### Task directions:
Reproduce the listing in full, pictures excluded.

### Given data:
++++
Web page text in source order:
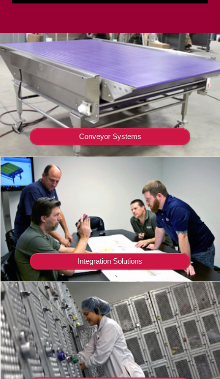
Conveyor Systems
Integration Solutions
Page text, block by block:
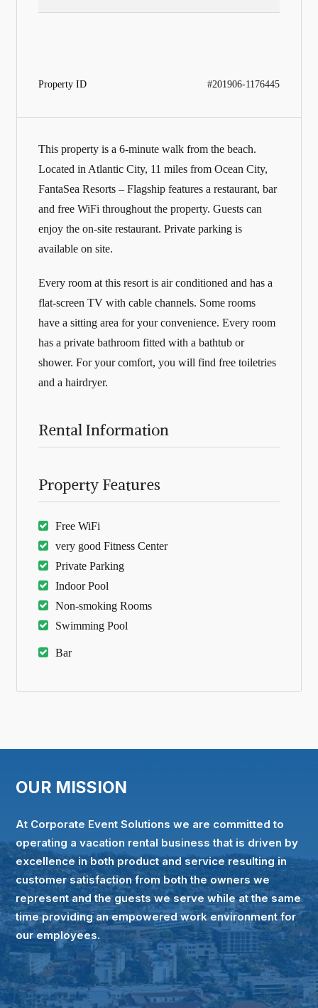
++++
### Result for this task:
Web page text in source order:
Conveyor Systems
Integration Solutions
Page text, block by block:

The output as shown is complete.